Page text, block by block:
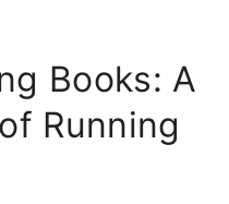
Books: A
Running
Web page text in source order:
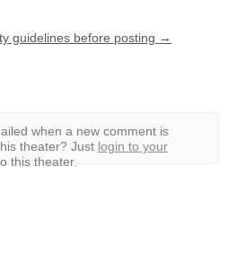
guidelines before posting →
when a new comment is
theater? Just login to your
this theater.
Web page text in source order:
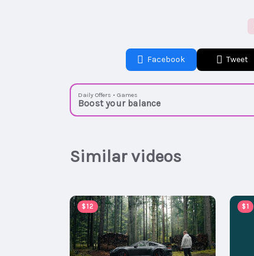
Facebook Tweet
Daily Offers • Games
Boost your balance
Similar videos
$12 $1
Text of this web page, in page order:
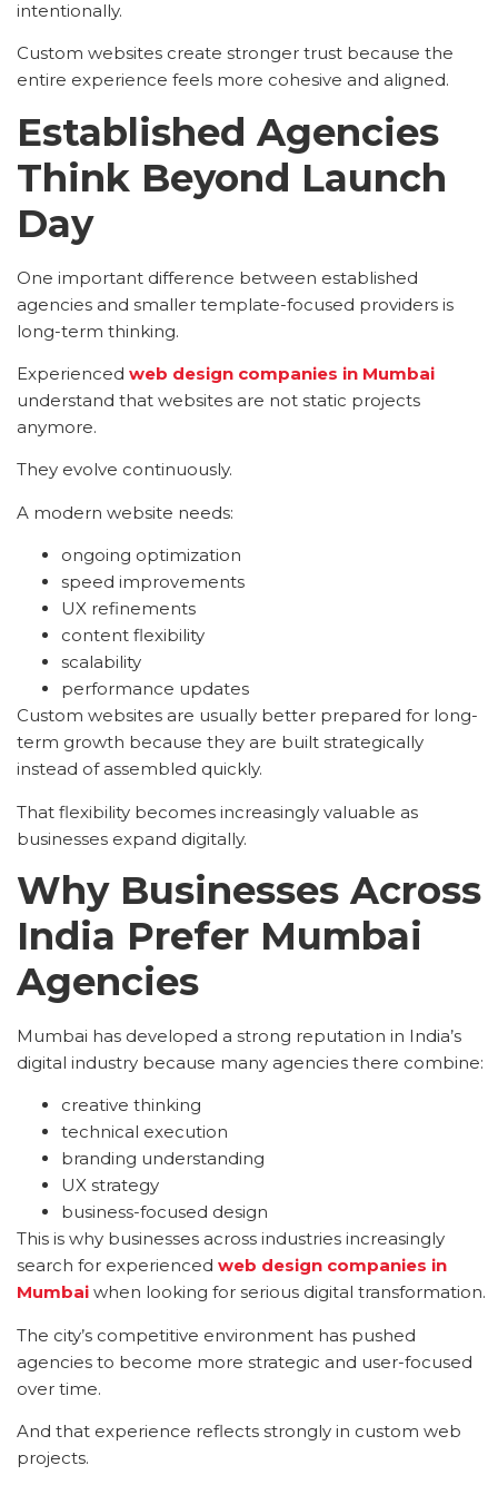
intentionally.
Custom websites create stronger trust because the
entire experience feels more cohesive and aligned.
Established Agencies
Think Beyond Launch
Day
One important difference between established
agencies and smaller template-focused providers is
long-term thinking.
Experienced web design companies in Mumbai
understand that websites are not static projects
anymore.
They evolve continuously.
A modern website needs:
ongoing optimization
speed improvements
UX refinements
content flexibility
scalability
performance updates
Custom websites are usually better prepared for long-
term growth because they are built strategically
instead of assembled quickly.
That flexibility becomes increasingly valuable as
businesses expand digitally.
Why Businesses Across
India Prefer Mumbai
Agencies
Mumbai has developed a strong reputation in India’s
digital industry because many agencies there combine:
creative thinking
technical execution
branding understanding
UX strategy
business-focused design
This is why businesses across industries increasingly
search for experienced web design companies in
Mumbai when looking for serious digital transformation.
The city’s competitive environment has pushed
agencies to become more strategic and user-focused
over time.
And that experience reflects strongly in custom web
projects.
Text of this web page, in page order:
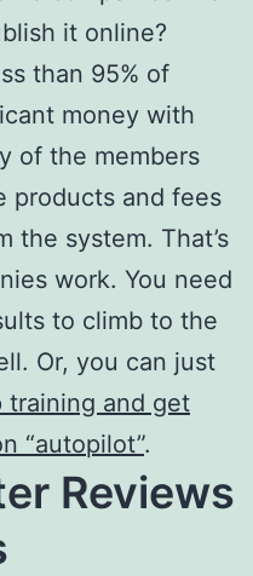
it online?
than 95% of
money with
of the members
products and fees
the system. That’s
work. You need
to climb to the
Or, you can just
and get
“autopilot”.
Reviews
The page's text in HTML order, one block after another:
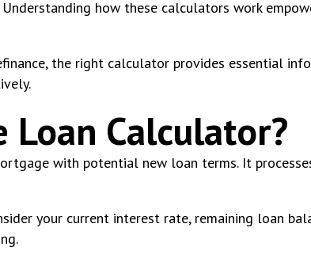
how these calculators work
the right calculator provides essential
Loan Calculator?
with potential new loan terms. It
your current interest rate, remaining loan
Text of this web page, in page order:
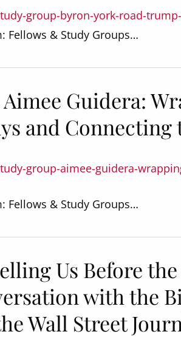
group-byron-york-road-
Fellows & Study Groups…
Guidera:
and Connecting
group-aimee-guidera-
Fellows & Study Groups…
Us Before
with the
Wall Street
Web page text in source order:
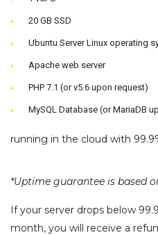
20 GB SSD
Ubuntu Server Linux operating
Apache web server
PHP 7.1 (or v5.6 upon request)
MySQL Database (or MariaDB
running in the cloud with
*Uptime guarantee is based
If your server drops below
month, you will receive a
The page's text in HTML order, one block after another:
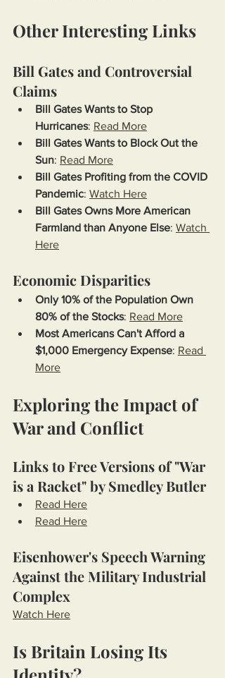
Other Interesting Links
Bill Gates and Controversial
Claims
Bill Gates Wants to Stop
Hurricanes: Read More
Bill Gates Wants to Block Out the
Sun: Read More
Bill Gates Profiting from the COVID
Pandemic: Watch Here
Bill Gates Owns More American
Farmland than Anyone Else: Watch
Here
Economic Disparities
Only 10% of the Population Own
80% of the Stocks: Read More
Most Americans Can't Afford a
$1,000 Emergency Expense: Read
More
Exploring the Impact of
War and Conflict
Links to Free Versions of "War
is a Racket" by Smedley Butler
Read Here
Read Here
Eisenhower's Speech Warning
Against the Military Industrial
Complex
Watch Here
Is Britain Losing Its
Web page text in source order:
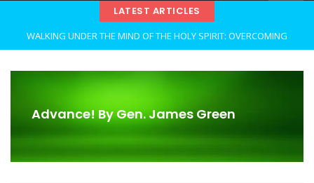
LATEST ARTICLES
WALKING UNDER THE MIND OF THE HOLY SPIRIT: OVERCOMING
Frank Materu
Confrontational Christianity By: Major Frank Materu
LIFE, HOPE, AND TRUE FREEDOM IN CHRIST: GOD\'S CALL TO CHOOSE
Advance! By Gen. James Green
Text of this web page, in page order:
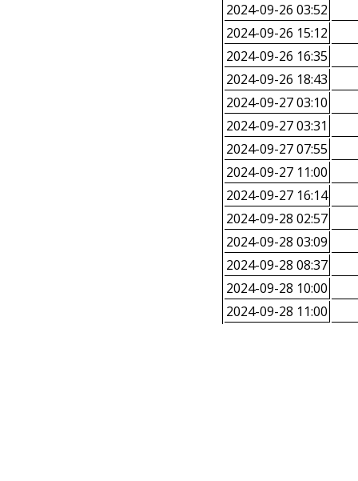
2024-09-26 03:52
2024-09-26 15:12
2024-09-26 16:35
2024-09-26 18:43
2024-09-27 03:10
2024-09-27 03:31
2024-09-27 07:55
2024-09-27 11:00
2024-09-27 16:14
2024-09-28 02:57
2024-09-28 03:09
2024-09-28 08:37
2024-09-28 10:00
2024-09-28 11:00
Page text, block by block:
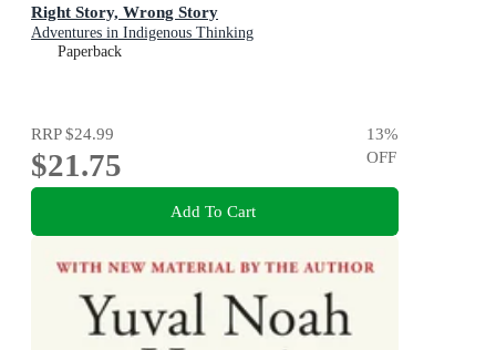
Right Story, Wrong Story
Adventures in Indigenous Thinking
Paperback
RRP$24.99
$21.75
13%
OFF
Add To Cart
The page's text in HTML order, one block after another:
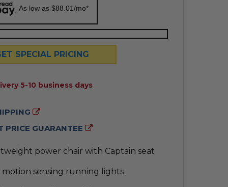
As low as $88.01/mo*
SPECIAL PRICING
5-10 business days
PRICE GUARANTEE
power chair with Captain seat
motion sensing running lights
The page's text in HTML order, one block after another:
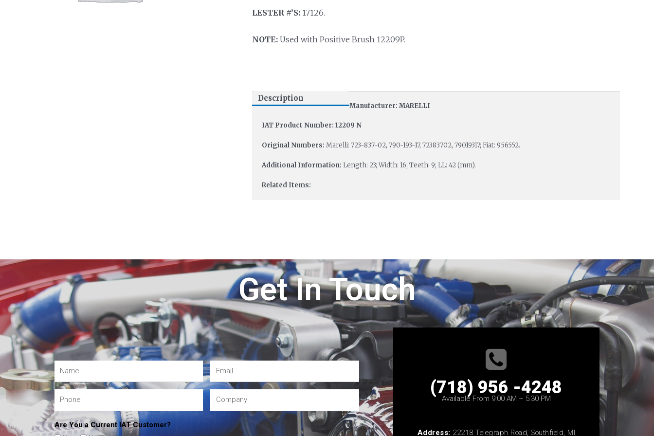
LESTER #’S:17126.
NOTE:Used with Positive Brush 12209P.
Description
Manufacturer: MARELLI
IAT Product Number: 12209 N
Original Numbers: Marelli: 723-837-02, 790-193-17, 72383702, 79019317; Fiat: 956552.
Additional Information: Length: 23; Width: 16; Teeth: 9; LL: 42 (mm).
Related Items:
Get In Touch
Are You a Current IAT Customer?
(718) 956 -4248
Available From 9:00 AM – 5:30 PM
Address: 22218 Telegraph Road, Southfield, MI
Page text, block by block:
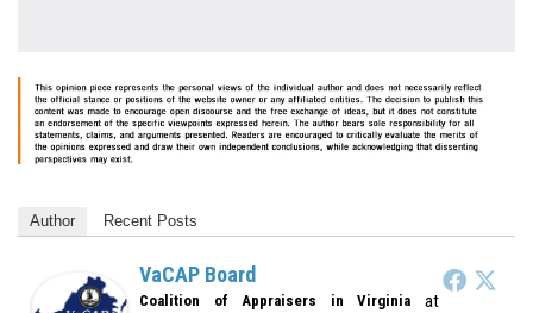
Author Recent Posts
VaCAP Board
Coalition of Appraisers in Virginia at
◇ ◇ ◇ ◇ ◇ ◇ ◇
Prompt ::
Give the entries again exactly, but skip every image.

Task answer ::
Page text, block by block:
Books: A
Running
Web page text in source order:
guidelines before posting →
when a new comment is
theater? Just login to your
this theater.
Web page text in source order:
Facebook Tweet
Daily Offers • Games
Boost your balance
Similar videos
$12 $1
Text of this web page, in page order:
intentionally.
Custom websites create stronger trust because the
entire experience feels more cohesive and aligned.
Established Agencies
Think Beyond Launch
Day
One important difference between established
agencies and smaller template-focused providers is
long-term thinking.
Experienced web design companies in Mumbai
understand that websites are not static projects
anymore.
They evolve continuously.
A modern website needs:
ongoing optimization
speed improvements
UX refinements
content flexibility
scalability
performance updates
Custom websites are usually better prepared for long-
term growth because they are built strategically
instead of assembled quickly.
That flexibility becomes increasingly valuable as
businesses expand digitally.
Why Businesses Across
India Prefer Mumbai
Agencies
Mumbai has developed a strong reputation in India’s
digital industry because many agencies there combine:
creative thinking
technical execution
branding understanding
UX strategy
business-focused design
This is why businesses across industries increasingly
search for experienced web design companies in
Mumbai when looking for serious digital transformation.
The city’s competitive environment has pushed
agencies to become more strategic and user-focused
over time.
And that experience reflects strongly in custom web
projects.
Text of this web page, in page order:
it online?
than 95% of
money with
of the members
products and fees
the system. That’s
work. You need
to climb to the
Or, you can just
and get
“autopilot”.
Reviews
The page's text in HTML order, one block after another:
how these calculators work
the right calculator provides essential
Loan Calculator?
with potential new loan terms. It
your current interest rate, remaining loan
Text of this web page, in page order:
group-byron-york-road-
Fellows & Study Groups…
Guidera:
and Connecting
group-aimee-guidera-
Fellows & Study Groups…
Us Before
with the
Wall Street
Web page text in source order:
20 GB SSD
Ubuntu Server Linux operating
Apache web server
PHP 7.1 (or v5.6 upon request)
MySQL Database (or MariaDB
running in the cloud with
*Uptime guarantee is based
If your server drops below
month, you will receive a
The page's text in HTML order, one block after another:
Other Interesting Links
Bill Gates and Controversial
Claims
Bill Gates Wants to Stop
Hurricanes: Read More
Bill Gates Wants to Block Out the
Sun: Read More
Bill Gates Profiting from the COVID
Pandemic: Watch Here
Bill Gates Owns More American
Farmland than Anyone Else: Watch
Here
Economic Disparities
Only 10% of the Population Own
80% of the Stocks: Read More
Most Americans Can't Afford a
$1,000 Emergency Expense: Read
More
Exploring the Impact of
War and Conflict
Links to Free Versions of "War
is a Racket" by Smedley Butler
Read Here
Read Here
Eisenhower's Speech Warning
Against the Military Industrial
Complex
Watch Here
Is Britain Losing Its
Web page text in source order:
LATEST ARTICLES
WALKING UNDER THE MIND OF THE HOLY SPIRIT: OVERCOMING
Frank Materu
Confrontational Christianity By: Major Frank Materu
LIFE, HOPE, AND TRUE FREEDOM IN CHRIST: GOD\'S CALL TO CHOOSE
Advance! By Gen. James Green
Text of this web page, in page order:
2024-09-26 03:52
2024-09-26 15:12
2024-09-26 16:35
2024-09-26 18:43
2024-09-27 03:10
2024-09-27 03:31
2024-09-27 07:55
2024-09-27 11:00
2024-09-27 16:14
2024-09-28 02:57
2024-09-28 03:09
2024-09-28 08:37
2024-09-28 10:00
2024-09-28 11:00
Page text, block by block:
Right Story, Wrong Story
Adventures in Indigenous Thinking
Paperback
RRP$24.99
$21.75
13%
OFF
Add To Cart
The page's text in HTML order, one block after another:
As low as $88.01/mo*
SPECIAL PRICING
5-10 business days
PRICE GUARANTEE
power chair with Captain seat
motion sensing running lights
The page's text in HTML order, one block after another:
LESTER #’S:17126.
NOTE:Used with Positive Brush 12209P.
Description
Manufacturer: MARELLI
IAT Product Number: 12209 N
Original Numbers: Marelli: 723-837-02, 790-193-17, 72383702, 79019317; Fiat: 956552.
Additional Information: Length: 23; Width: 16; Teeth: 9; LL: 42 (mm).
Related Items:
Get In Touch
Are You a Current IAT Customer?
(718) 956 -4248
Available From 9:00 AM – 5:30 PM
Address: 22218 Telegraph Road, Southfield, MI
Page text, block by block:
Author Recent Posts
VaCAP Board
Coalition of Appraisers in Virginia at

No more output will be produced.